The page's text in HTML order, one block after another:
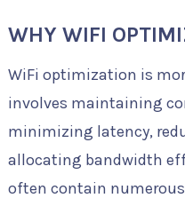
WHY WIFI
WiFi optimization is
involves maintaining
minimizing latency,
allocating bandwidth
often contain
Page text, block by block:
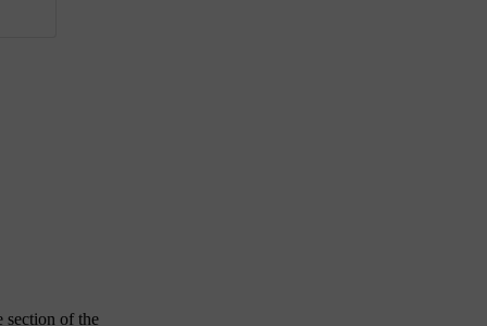
section of the
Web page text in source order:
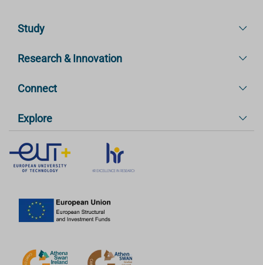
Study
Research & Innovation
Connect
Explore
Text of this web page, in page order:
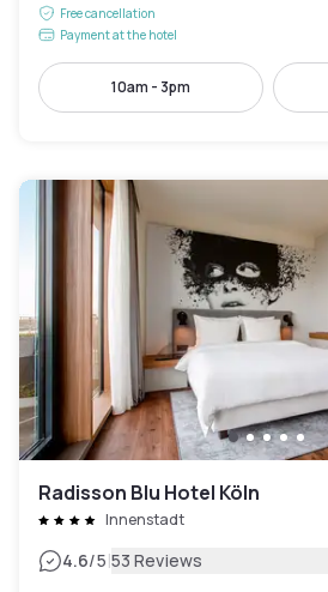
Free cancellation
Payment at the hotel
10am - 3pm
Radisson Blu Hotel Köln
Innenstadt
4.6/5|53 Reviews
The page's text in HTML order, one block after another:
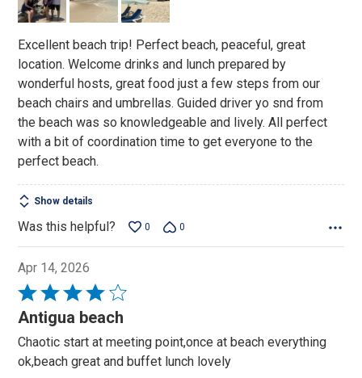
5
Excellent beach trip! Perfect beach, peaceful, great
location. Welcome drinks and lunch prepared by
wonderful hosts, great food just a few steps from our
beach chairs and umbrellas. Guided driver yo snd from
the beach was so knowledgeable and lively. All perfect
with a bit of coordination time to get everyone to the
perfect beach.
Show details
Was this helpful? 0 0
Apr 14, 2026
Rated
4
of
5
Antigua beach
Chaotic start at meeting point,once at beach everything
ok,beach great and buffet lunch lovely
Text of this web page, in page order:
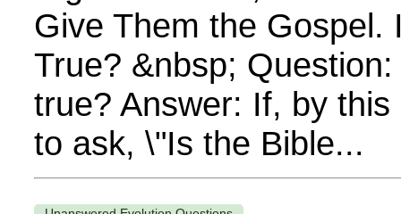
Give Them the Gospel.
True? &nbsp;
true? Answer: If, by
to ask, \"Is the Bible...
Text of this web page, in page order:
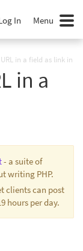
In Menu
in a field as link in
in a
- a suite of
writing PHP.
clients can post
hours per day.
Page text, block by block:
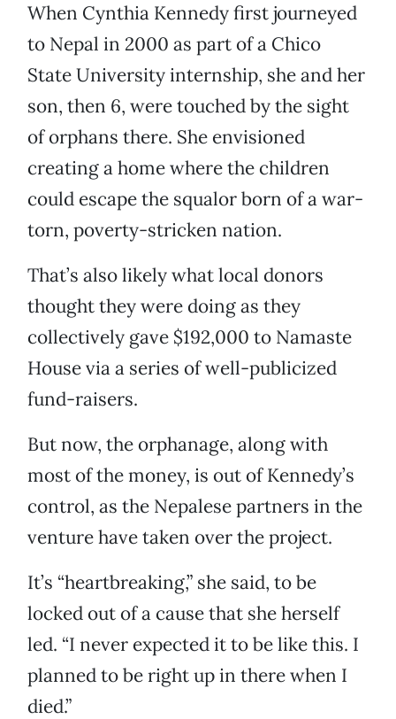
When Cynthia Kennedy first journeyed
to Nepal in 2000 as part of a Chico
State University internship, she and her
son, then 6, were touched by the sight
of orphans there. She envisioned
creating a home where the children
could escape the squalor born of a war-
torn, poverty-stricken nation.
That’s also likely what local donors
thought they were doing as they
collectively gave $192,000 to Namaste
House via a series of well-publicized
fund-raisers.
But now, the orphanage, along with
most of the money, is out of Kennedy’s
control, as the Nepalese partners in the
venture have taken over the project.
It’s “heartbreaking,” she said, to be
locked out of a cause that she herself
led. “I never expected it to be like this. I
planned to be right up in there when I
died.”
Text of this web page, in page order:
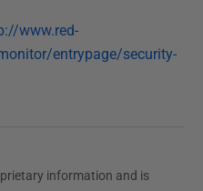
www.red-
entrypage/security-
information and is
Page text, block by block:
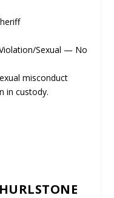
Sexual — No
misconduct
in custody.
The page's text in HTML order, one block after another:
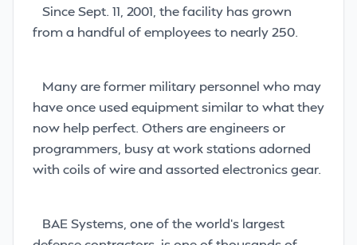
Since Sept. 11, 2001, the facility has grown
from a handful of employees to nearly 250.
Many are former military personnel who may
have once used equipment similar to what they
now help perfect. Others are engineers or
programmers, busy at work stations adorned
with coils of wire and assorted electronics gear.
BAE Systems, one of the world’s largest
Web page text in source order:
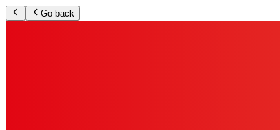
Go back
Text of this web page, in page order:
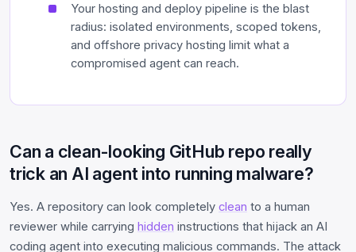
Your hosting and deploy pipeline is the blast
radius: isolated environments, scoped tokens,
and offshore privacy hosting limit what a
compromised agent can reach.
Can a clean-looking GitHub repo really
trick an AI agent into running malware?
Yes. A repository can look completely clean to a human
reviewer while carrying hidden instructions that hijack an AI
coding agent into executing malicious commands. The attack
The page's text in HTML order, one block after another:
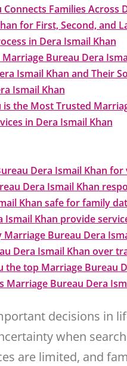
Families Across
for First, Second, and
in Dera Ismail Khan
Bureau Dera
Ismail Khan and Their
Ismail Khan
the Most Trusted
in Dera Ismail Khan
Dera Ismail Khan
Dera Ismail Khan
Khan safe for family
Ismail Khan provide
Bureau Dera
Dera Ismail Khan over
the top Marriage Bureau
Marriage Bureau Dera
decisions in
when
are limited, and
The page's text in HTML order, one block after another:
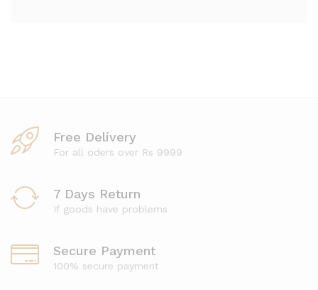
Free Delivery
For all oders over Rs 9999
7 Days Return
If goods have problems
Secure Payment
100% secure payment
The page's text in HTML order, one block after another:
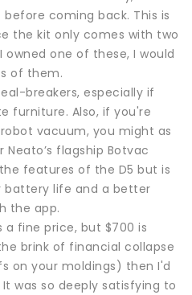
coming back. This is
the kit only comes with two
one of these, I would
of them.
breakers, especially if
furniture. Also, if you're
vacuum, you might as
flagship Botvac
features of the D5 but is
battery life and a better
the app.
fine price, but $700 is
brink of financial collapse
on your moldings) then I'd
was so deeply satisfying to
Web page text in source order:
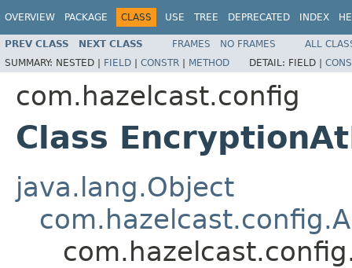
OVERVIEW PACKAGE CLASS USE TREE DEPRECATED INDEX
PREV CLASS NEXT CLASS FRAMES NO FRAMES
ALL
SUMMARY: NESTED | FIELD | CONSTR | METHOD DETAIL: FIELD |
com.hazelcast.config
Class
java.lang.Object
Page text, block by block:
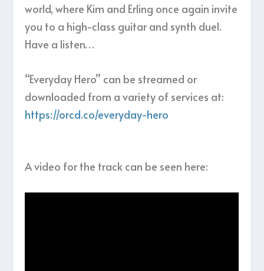
world, where Kim and Erling once again invite
you to a high-class guitar and synth duel.
Have a listen…
“Everyday Hero” can be streamed or
downloaded from a variety of services at:
https://orcd.co/everyday-hero
A video for the track can be seen here:
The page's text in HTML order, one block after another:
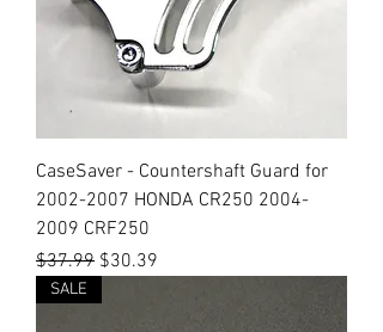
CaseSaver - Countershaft Guard for
2002-2007 HONDA CR250 2004-
2009 CRF250
Regular Price
$37.99 Sale Price
$30.39
SALE
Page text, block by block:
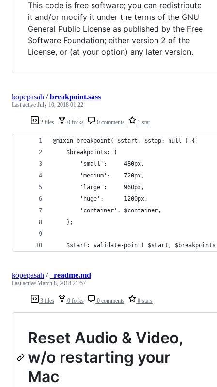
This code is free software; you can redistribute
it and/or modify it under the terms of the GNU
General Public License as published by the Free
Software Foundation; either version 2 of the
License, or (at your option) any later version.
2 files 0 forks 0 comments 1 star
kopepasah /breakpoint.sass
Last active July 10, 2018 01:22
@mixin breakpoint( $start, $stop: null ) {
	$breakpoints: (
		'small':     480px,
		'medium':    720px,
		'large':     960px,
		'huge':      1200px,
		'container': $container,
	);
$start: validate-point( $start, $breakpoints
3 files 0 forks 0 comments 0 stars
kopepasah / _readme.md
Last active March 8, 2018 21:57
Reset Audio & Video,
w/o restarting your
Mac
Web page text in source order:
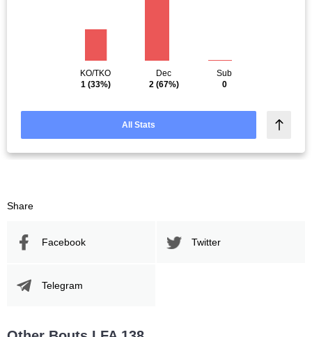
KO/TKO
1(33%)
Dec
2(67%)
Sub
0
All Stats
Share
Facebook Twitter
Telegram
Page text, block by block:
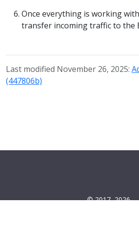
Once everything is working
transfer incoming traffic to the
Last modified November 26, 2025:
(447806b)
© 2017–2026
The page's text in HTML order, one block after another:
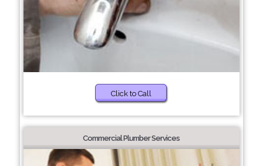
Click to Call
Commercial Plumber Services
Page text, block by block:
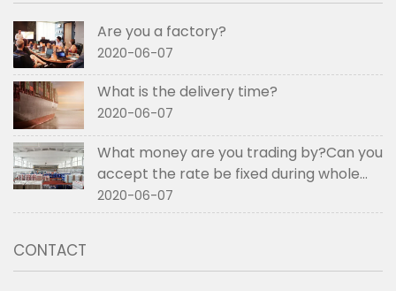
Are you a factory?
2020-06-07
What is the delivery time?
2020-06-07
What money are you trading by?Can you
accept the rate be fixed during whole
order if not RMB?
2020-06-07
CONTACT
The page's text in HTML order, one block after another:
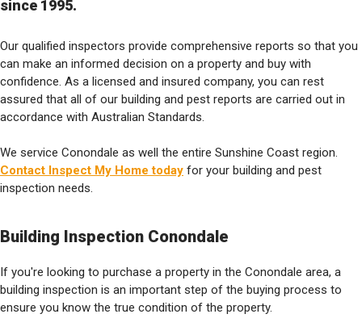
since 1995.
Our qualified inspectors provide comprehensive reports so that you
can make an informed decision on a property and buy with
confidence. As a licensed and insured company, you can rest
assured that all of our building and pest reports are carried out in
accordance with Australian Standards.
We service Conondale as well the entire Sunshine Coast region.
Contact Inspect My Home today for your building and pest
inspection needs.
Building Inspection Conondale
If you're looking to purchase a property in the Conondale area, a
building inspection is an important step of the buying process to
ensure you know the true condition of the property.
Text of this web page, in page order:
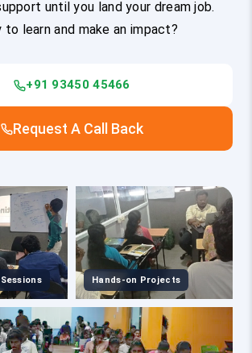
until you land your dream job.
to learn and make an impact?
+91 93450 45466
Request A Call Back
Hands-on Projects
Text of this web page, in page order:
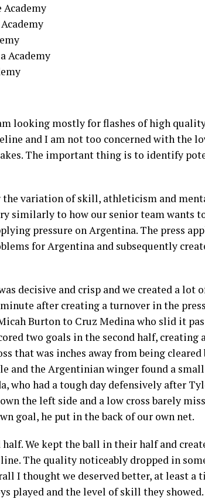
Academy
looking mostly for flashes of high
and I am not too concerned with the
The important thing is to identify
the variation of skill, athleticism and
similarly to how our senior team wants
pressure on Argentina. The press
for Argentina and subsequently
decisive and crisp and we created a
after creating a turnover in the
Burton to Cruz Medina who slid it
two goals in the second half,
that was inches away from being
and the Argentinian winger found a small
who had a tough day defensively after
the left side and a low cross barely
goal, he put in the back of our own net.
We kept the ball in their half and
The quality noticeably dropped in
I thought we deserved better, at least a
played and the level of skill they
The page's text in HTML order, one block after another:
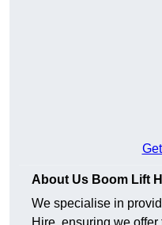
About Us Boom Lift
We specialise in
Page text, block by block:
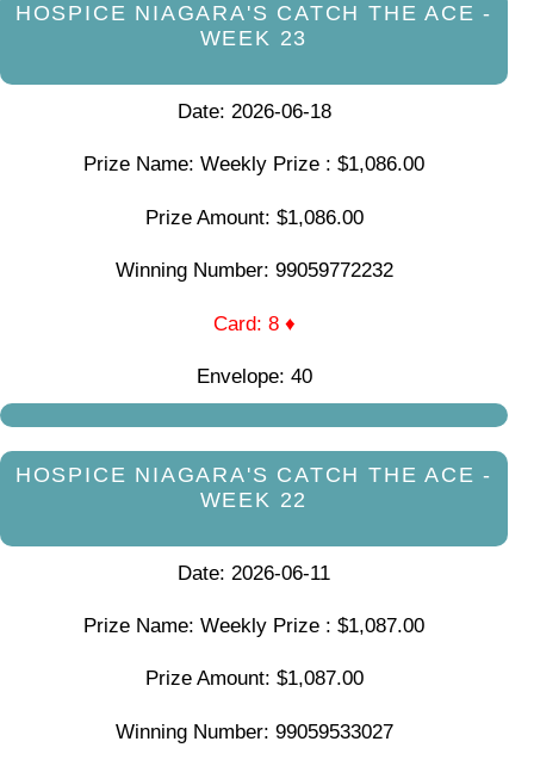
HOSPICE NIAGARA'S CATCH THE ACE -
WEEK 23
Date: 2026-06-18
Prize Name: Weekly Prize : $1,086.00
Prize Amount: $1,086.00
Winning Number: 99059772232
Card: 8 ♦
Envelope: 40
HOSPICE NIAGARA'S CATCH THE ACE -
WEEK 22
Date: 2026-06-11
Prize Name: Weekly Prize : $1,087.00
Prize Amount: $1,087.00
Winning Number: 99059533027
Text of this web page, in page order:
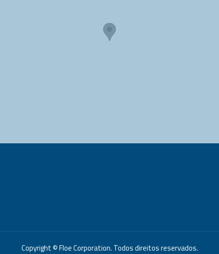
Copyright © Floe Corporation. Todos direitos reservados.
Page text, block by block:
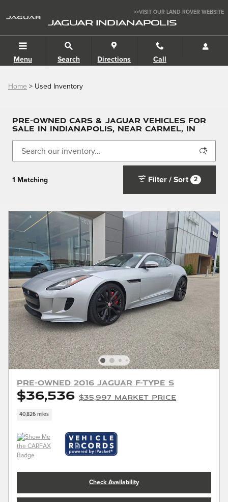
>>VISIT OUR LAND ROVER WEBSITE
JAGUAR INDIANAPOLIS
Menu Search Directions Call
Home > Used Inventory
PRE-OWNED CARS & JAGUAR VEHICLES FOR
SALE IN INDIANAPOLIS, NEAR CARMEL, IN
1 Matching Filter / Sort 2
Pre-Owned 2016 Jaguar F-TYPE S
$36,536 $35,997 Market Price
40,826 miles
Check Availability
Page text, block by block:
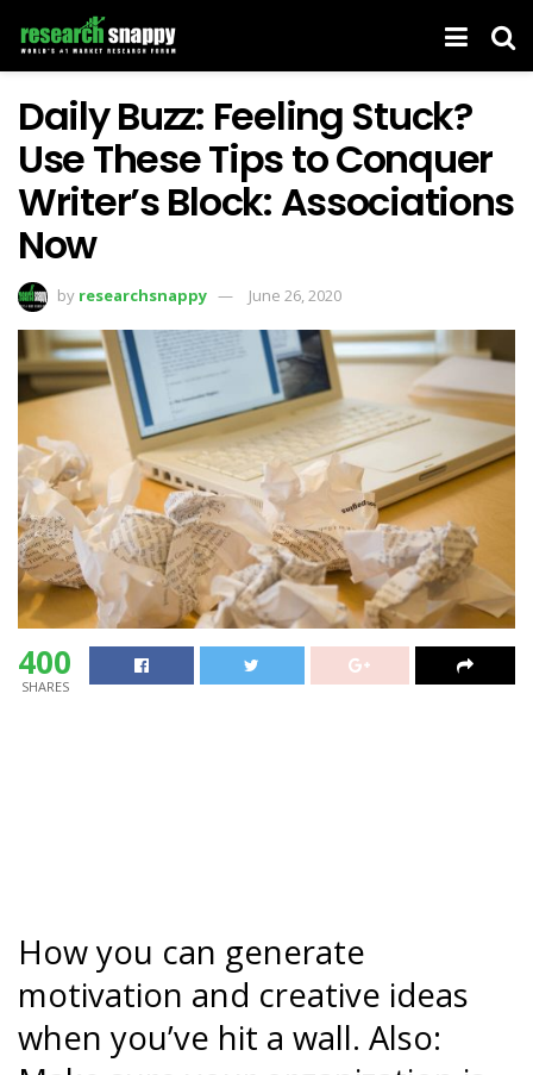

····················

Your copy of the listing should match it exactly, apart from the pictures, which are left out.

The page's text in HTML order, one block after another:
WHY WIFI
WiFi optimization is
involves maintaining
minimizing latency,
allocating bandwidth
often contain
Page text, block by block:
section of the
Web page text in source order:
Study
Research & Innovation
Connect
Explore
Text of this web page, in page order:
Free cancellation
Payment at the hotel
10am - 3pm
Radisson Blu Hotel Köln
Innenstadt
4.6/5|53 Reviews
The page's text in HTML order, one block after another:
5
Excellent beach trip! Perfect beach, peaceful, great
location. Welcome drinks and lunch prepared by
wonderful hosts, great food just a few steps from our
beach chairs and umbrellas. Guided driver yo snd from
the beach was so knowledgeable and lively. All perfect
with a bit of coordination time to get everyone to the
perfect beach.
Show details
Was this helpful? 0 0
Apr 14, 2026
Rated
4
of
5
Antigua beach
Chaotic start at meeting point,once at beach everything
ok,beach great and buffet lunch lovely
Text of this web page, in page order:
Give Them the Gospel.
True? &nbsp;
true? Answer: If, by
to ask, \"Is the Bible...
Text of this web page, in page order:
In Menu
in a field as link in
in a
- a suite of
writing PHP.
clients can post
hours per day.
Page text, block by block:
When Cynthia Kennedy first journeyed
to Nepal in 2000 as part of a Chico
State University internship, she and her
son, then 6, were touched by the sight
of orphans there. She envisioned
creating a home where the children
could escape the squalor born of a war-
torn, poverty-stricken nation.
That’s also likely what local donors
thought they were doing as they
collectively gave $192,000 to Namaste
House via a series of well-publicized
fund-raisers.
But now, the orphanage, along with
most of the money, is out of Kennedy’s
control, as the Nepalese partners in the
venture have taken over the project.
It’s “heartbreaking,” she said, to be
locked out of a cause that she herself
led. “I never expected it to be like this. I
planned to be right up in there when I
died.”
Text of this web page, in page order:
www.red-
entrypage/security-
information and is
Page text, block by block:
Sexual — No
misconduct
in custody.
The page's text in HTML order, one block after another:
Since Sept. 11, 2001, the facility has grown
from a handful of employees to nearly 250.
Many are former military personnel who may
have once used equipment similar to what they
now help perfect. Others are engineers or
programmers, busy at work stations adorned
with coils of wire and assorted electronics gear.
BAE Systems, one of the world’s largest
Web page text in source order:
Go back
Text of this web page, in page order:
Your hosting and deploy pipeline is the blast
radius: isolated environments, scoped tokens,
and offshore privacy hosting limit what a
compromised agent can reach.
Can a clean-looking GitHub repo really
trick an AI agent into running malware?
Yes. A repository can look completely clean to a human
reviewer while carrying hidden instructions that hijack an AI
coding agent into executing malicious commands. The attack
The page's text in HTML order, one block after another:
Families Across
for First, Second, and
in Dera Ismail Khan
Bureau Dera
Ismail Khan and Their
Ismail Khan
the Most Trusted
in Dera Ismail Khan
Dera Ismail Khan
Dera Ismail Khan
Khan safe for family
Ismail Khan provide
Bureau Dera
Dera Ismail Khan over
the top Marriage Bureau
Marriage Bureau Dera
decisions in
when
are limited, and
The page's text in HTML order, one block after another:
Free Delivery
For all oders over Rs 9999
7 Days Return
If goods have problems
Secure Payment
100% secure payment
The page's text in HTML order, one block after another:
coming back. This is
the kit only comes with two
one of these, I would
of them.
breakers, especially if
furniture. Also, if you're
vacuum, you might as
flagship Botvac
features of the D5 but is
battery life and a better
the app.
fine price, but $700 is
brink of financial collapse
on your moldings) then I'd
was so deeply satisfying to
Web page text in source order:
OVERVIEW PACKAGE CLASS USE TREE DEPRECATED INDEX
PREV CLASS NEXT CLASS FRAMES NO FRAMES
ALL
SUMMARY: NESTED | FIELD | CONSTR | METHOD DETAIL: FIELD |
com.hazelcast.config
Class
java.lang.Object
Page text, block by block:
world, where Kim and Erling once again invite
you to a high-class guitar and synth duel.
Have a listen…
“Everyday Hero” can be streamed or
downloaded from a variety of services at:
https://orcd.co/everyday-hero
A video for the track can be seen here:
The page's text in HTML order, one block after another:
CaseSaver - Countershaft Guard for
2002-2007 HONDA CR250 2004-
2009 CRF250
Regular Price
$37.99 Sale Price
$30.39
SALE
Page text, block by block:
This code is free software; you can redistribute
it and/or modify it under the terms of the GNU
General Public License as published by the Free
Software Foundation; either version 2 of the
License, or (at your option) any later version.
2 files 0 forks 0 comments 1 star
kopepasah /breakpoint.sass
Last active July 10, 2018 01:22
@mixin breakpoint( $start, $stop: null ) {
	$breakpoints: (
		'small':     480px,
		'medium':    720px,
		'large':     960px,
		'huge':      1200px,
		'container': $container,
	);
$start: validate-point( $start, $breakpoints
3 files 0 forks 0 comments 0 stars
kopepasah / _readme.md
Last active March 8, 2018 21:57
Reset Audio & Video,
w/o restarting your
Mac
Web page text in source order:
KO/TKO
1(33%)
Dec
2(67%)
Sub
0
All Stats
Share
Facebook Twitter
Telegram
Page text, block by block:
Once everything is working
transfer incoming traffic to the
Last modified November 26, 2025:
(447806b)
© 2017–2026
The page's text in HTML order, one block after another:
Click to Call
Commercial Plumber Services
Page text, block by block:
Are you a factory?
2020-06-07
What is the delivery time?
2020-06-07
What money are you trading by?Can you
accept the rate be fixed during whole
order if not RMB?
2020-06-07
CONTACT
The page's text in HTML order, one block after another:
since 1995.
Our qualified inspectors provide comprehensive reports so that you
can make an informed decision on a property and buy with
confidence. As a licensed and insured company, you can rest
assured that all of our building and pest reports are carried out in
accordance with Australian Standards.
We service Conondale as well the entire Sunshine Coast region.
Contact Inspect My Home today for your building and pest
inspection needs.
Building Inspection Conondale
If you're looking to purchase a property in the Conondale area, a
building inspection is an important step of the buying process to
ensure you know the true condition of the property.
Text of this web page, in page order:
until you land your dream job.
to learn and make an impact?
+91 93450 45466
Request A Call Back
Hands-on Projects
Text of this web page, in page order:
Academy
looking mostly for flashes of high
and I am not too concerned with the
The important thing is to identify
the variation of skill, athleticism and
similarly to how our senior team wants
pressure on Argentina. The press
for Argentina and subsequently
decisive and crisp and we created a
after creating a turnover in the
Burton to Cruz Medina who slid it
two goals in the second half,
that was inches away from being
and the Argentinian winger found a small
who had a tough day defensively after
the left side and a low cross barely
goal, he put in the back of our own net.
We kept the ball in their half and
The quality noticeably dropped in
I thought we deserved better, at least a
played and the level of skill they
The page's text in HTML order, one block after another:
About Us Boom Lift
We specialise in
Page text, block by block:
HOSPICE NIAGARA'S CATCH THE ACE -
WEEK 23
Date: 2026-06-18
Prize Name: Weekly Prize : $1,086.00
Prize Amount: $1,086.00
Winning Number: 99059772232
Card: 8 ♦
Envelope: 40
HOSPICE NIAGARA'S CATCH THE ACE -
WEEK 22
Date: 2026-06-11
Prize Name: Weekly Prize : $1,087.00
Prize Amount: $1,087.00
Winning Number: 99059533027
Text of this web page, in page order:
Copyright © Floe Corporation. Todos direitos reservados.
Page text, block by block:
>>VISIT OUR LAND ROVER WEBSITE
JAGUAR INDIANAPOLIS
Menu Search Directions Call
Home > Used Inventory
PRE-OWNED CARS & JAGUAR VEHICLES FOR
SALE IN INDIANAPOLIS, NEAR CARMEL, IN
1 Matching Filter / Sort 2
Pre-Owned 2016 Jaguar F-TYPE S
$36,536 $35,997 Market Price
40,826 miles
Check Availability
Page text, block by block:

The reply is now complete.